In on other words, the heart of the matter, no matter what the matter is, is the matter of the heart.  And the problem is that the heart of the matter of the matter of the heart is that something is terribly the matter with the heart.

Christians call this “sin.”  Sin is not simply, or even primarily, what we do.  Sin undergirds all that we do, because everything what we do flows out of the flawed heart/mind.  This is one of the reasons why merely changing our behavior rarely solves very many problems.

But the Bible also speaks of a God who can change our hearts.  Both the Old Testament and New Testament speak of this change of heart.  While we certainly need to cooperate in this change of heart (Proverbs 4:23; Romans 10:10), it is primarily something that God does in and for us (Ezekiel 11:19; 36:25-27; Romans 2:29; Psalm 51:10).

A heart/mind transplant is tricky, but God knows what God is doing.  God can get to the heart of the matter, and can deal with what’s the matter with the heart.

“A HEART TO KNOW GOD”

A friend of mine sent me an e mail to me yesterday, which I share with his permission:

I stumbled on the verse this morning that I mentioned in my email. It’s in Jeremiah – right after the fall of Jerusalem to the siege by Nebuchadnezzar – a horrendous takeover. God showed Jeremiah a basket of good and bad figs.  

 Jer. 24: 4 – 6 Then the word of the Lord came to me: “This what the Lord, the God of Israel says: ‘Like these good figs, I regard as good the exiles from Judah whom I sent away from this place to the land of the Babylonians. My eyes will watch over them for their good and I will bring them back to this land. I will build them up and not tear them down; I will plant them and not uproot them. I will give them a heart to know me, that I am the Lord. … they will return to me with all their heart. ‘ “

I picked up on this as a fervent praise to God – even though this was spoken about the Jewish exiles. A praise to God that he has given me (us) a heart that knows Him. That thought captivates – there is nothing more in life that a man could hope for than for God to give us a heart that knows Him – and He has chosen to let me know him. 

The alternative is equally overwhelming: that one would have no part in Him. It’s more than any man can bear – except through wickedness, delusion, and deceit of the heart.

 

I would add only two things to my friend’s good insights.  First, we are all exiles in a sense.  The Bible has several hints that believers are, in a sense, all foreigners—strangers in a strange land (Ps. 38:13; Heb. 11:13; 1 Pet. 1:1; 2:11).  And, of course, no one—whether she is a believer or not—feels like she really fits in most of the time.  Outsiders looking in, that is what we feel like (and perhaps are) most of the time.
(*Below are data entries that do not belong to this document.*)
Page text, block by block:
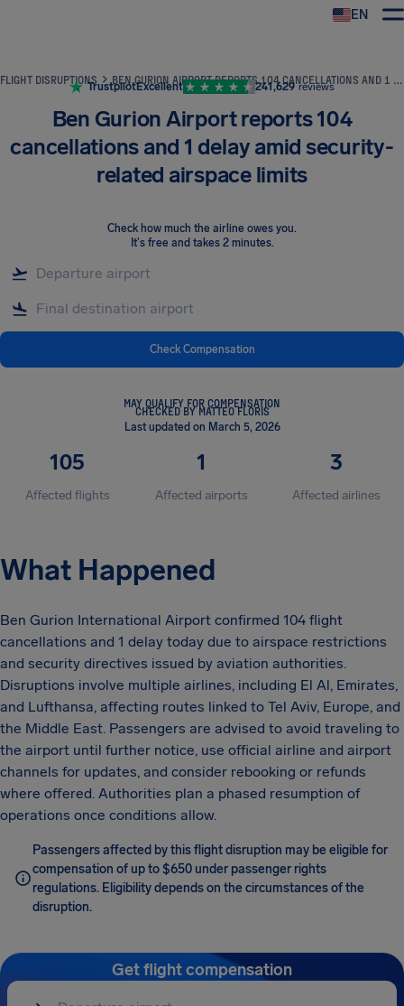
EN
FLIGHT DISRUPTIONS BEN GURION AIRPORT REPORTS 104 CANCELLATIONS AND 1 DELAY AMID SECURITY-RELATED AIRSPACE LIMITS
TrustpilotExcellent 241,629 reviews
Ben Gurion Airport reports 104
cancellations and 1 delay amid security-
related airspace limits
Check how much the airline owes you.
It's free and takes 2 minutes.
Check Compensation
MAY QUALIFY FOR COMPENSATION
CHECKED BY MATTEO FLORIS
Last updated on March 5, 2026
105
Affected flights
1
Affected airports
3
Affected airlines
What Happened
Ben Gurion International Airport confirmed 104 flight
cancellations and 1 delay today due to airspace restrictions
and security directives issued by aviation authorities.
Disruptions involve multiple airlines, including El Al, Emirates,
and Lufthansa, affecting routes linked to Tel Aviv, Europe, and
the Middle East. Passengers are advised to avoid traveling to
the airport until further notice, use official airline and airport
channels for updates, and consider rebooking or refunds
where offered. Authorities plan a phased resumption of
operations once conditions allow.
Passengers affected by this flight disruption may be eligible for
compensation of up to $650 under passenger rights
regulations. Eligibility depends on the circumstances of the
disruption.
Get flight compensation

The monks at Gethsemani sing before they go to bed of their own feeling of exile.  In one of their closing songs, they sing of being “poor banished children of Eve.”  It is not only monks who are poor banished children of Eve; they are, perhaps, just some of those who realize this more intensely, and feel it more keenly.

The second comment I would add to my friend’s good words is that, while it is quite true that God gives us a heart to know him, it is also true that we need to work on our own hearts.  We must guard our hearts (Proverbs 4:23).  We are to cleanse our hearts (Jeremiah 4:14).  We find God when we seek him with all our heart (Jeremiah 29:13).
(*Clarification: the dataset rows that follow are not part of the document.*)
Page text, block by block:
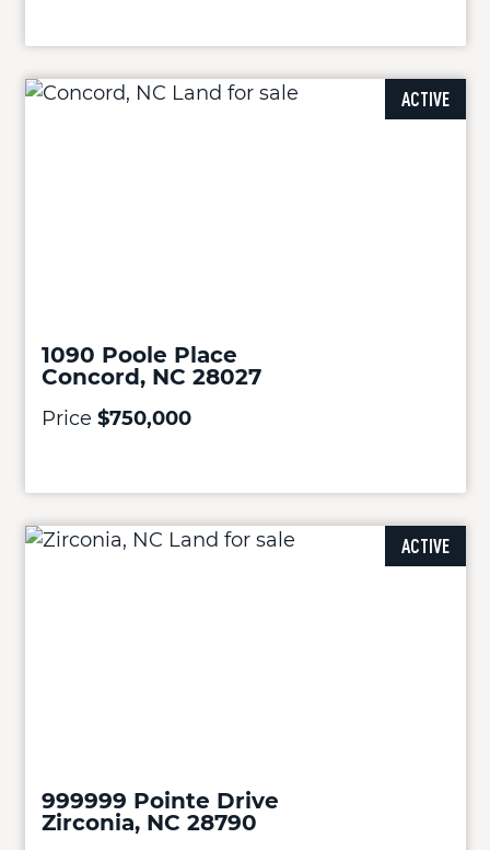
ACTIVE
1090 Poole Place
Concord, NC 28027
Price $750,000
ACTIVE
999999 Pointe Drive
Zirconia, NC 28790

There is a twelve-step saying that goes something like this: “We can’t without God.  God won’t without us.”  Yes!

However, my friend has correctly—and eloquently—spoken of the best beginning point for most of us.  Those who begin with human effort in their quest to find the God (who is never far from any of us) quickly discover the limits of such human efforts.  Those who begin with God’s gift of a new heart are on much solider ground.  God is pure love, pure goodness, pure gift.  Everything we do is a response to what God has already done.

I believe that it was Saint Bernard who used to tell his monks, “God is always awake before you are.”  Whoever said it, he/she was right!